Нижние кварталы выходили на белый песчаный берег подземной части Каракача. Вблизи Джамир заметил, что песчинки — на самом деле крохотные матовые хрусталики, совсем как дивный камень, из которого состояли лесенки между уровнями.
С хрустального пляжа уходила в туннель узкая тропа. Элементали называли ее священной.
— Куда ведет святая тропа? — полюбопытствовал Джамир.
— К колодцу, — охотно рассказала Аня.
— Зачем же элементалям воды колодец? — подивился антимаг. — Разве тут нечего пить?
— Э-и-эх, драке ученый, а умом ленивый, — поддела его целительница. — Священный колодец, древний. Источник нашей силы — так говорють.
— И это правда?
— А кто ж его знает? — пожала плечами Аня. — Не всяк по тропе имеет право пройти. Глядун ходил, его спроси. Токмо он не расскажет. Он даже анператору беглому не сказал.
— Это ничего. Я знаю, что такое святыня. Лезть не стану. Умом-то я не ленивый, а скудный… бабка мне так говорила.
Элементаль почему-то разозлилась.
— Умом скудный — это коли мычишь и слов связать не можешь! — фыркнула она. — Бывает, конечно, что мозга выдающаяся, не как у простого люда. А все же, кто размышлять не научен, тот ленивый! И неча на глупость сваливать.
Джамир от этой тирады втянул голову в плечи. Ему вдруг очень захотелось спросить, где здесь библиотека, и начать читать какую-нибудь книгу.
Все самое важное в Матинеру располагалось как можно дальше от выхода — кроме казарм и лазарета. Стражи от обычных людей и других магов почти не отличались, разве что по выправке Джамир понимал, что перед ним защитник Матушки. Солдат здесь называли “иосами” или просто сынами.
На нижнем уровне находился и госпиталь, где пару дней пролежал Джамир и где до сих пор выздоравливал Аянир. После прогулки с Аней антимаг вернулся туда, чтобы проведать цесаревича.
— Здравствуй, Джамир, — поздоровался с ним друг. — Как тебе город?
— Города — уродство, — ляпнул горец и тут же покраснел. — Но не этот. Не эта…
— Точно, — усмехнулся Аянир. — Здесь всем заправляют мужчины. Но родину почитают как мать. Совсем как в столице. Было…
— Как твои дела? — сменил тему Джамир. — Долго еще продлится исцеление?
— Еще несколько дней, — поморщился цесаревич. — Ядом меня попотчевали. Жрицу бы… но и элементали справляются намного лучше большинства целителей.
— Леветир к тебе приходил?
— А как же. Он каждый день заходит. Советуется.
— Кто он такой? — не выдержал антимаг. — Делает вид, будто нет никто и звать никак. Аня над ним посмеивается. Но каждый здесь его, сопляка, слушает и делает, как он сказал.
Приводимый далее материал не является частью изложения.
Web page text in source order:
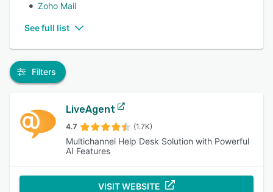
Zoho Mail
See full list
Filters
LiveAgent
4.7 (1.7K)
Multichannel Help Desk Solution with Powerful
AI Features
VISIT WEBSITE

Даже капитан иосов!
Аянир улыбнулся, прищурил глаза, сел повыше на кровати. Посмотрел на Джамира, как на младенца.
— У элементалей нет правителей. Здешняя власть — гидра, и каждой голове плевать, которая из них самая важная, до тех пор, пока все в безопасности. Девять самых влиятельных людей образуют городской Совет, и каждого в Совет гнали чуть ли не насильно. Каждый житель знает, что власть членам Совета в тягость, — цесаревич заулыбался еще шире. — Это неофициальные должности. Они абсолютно ничего не дают. Идеальный аппарат управления.
— А если кто-то обманом попадет в Совет? Притворится добродетелем?
— Леветир выведет его на чистую воду, — совсем развеселился Аянир.
— Так он член Совета? — запутался Джамир.
— Леветир — тело гидры. Тот, кто способен вырастить на месте отрубленной головы две других.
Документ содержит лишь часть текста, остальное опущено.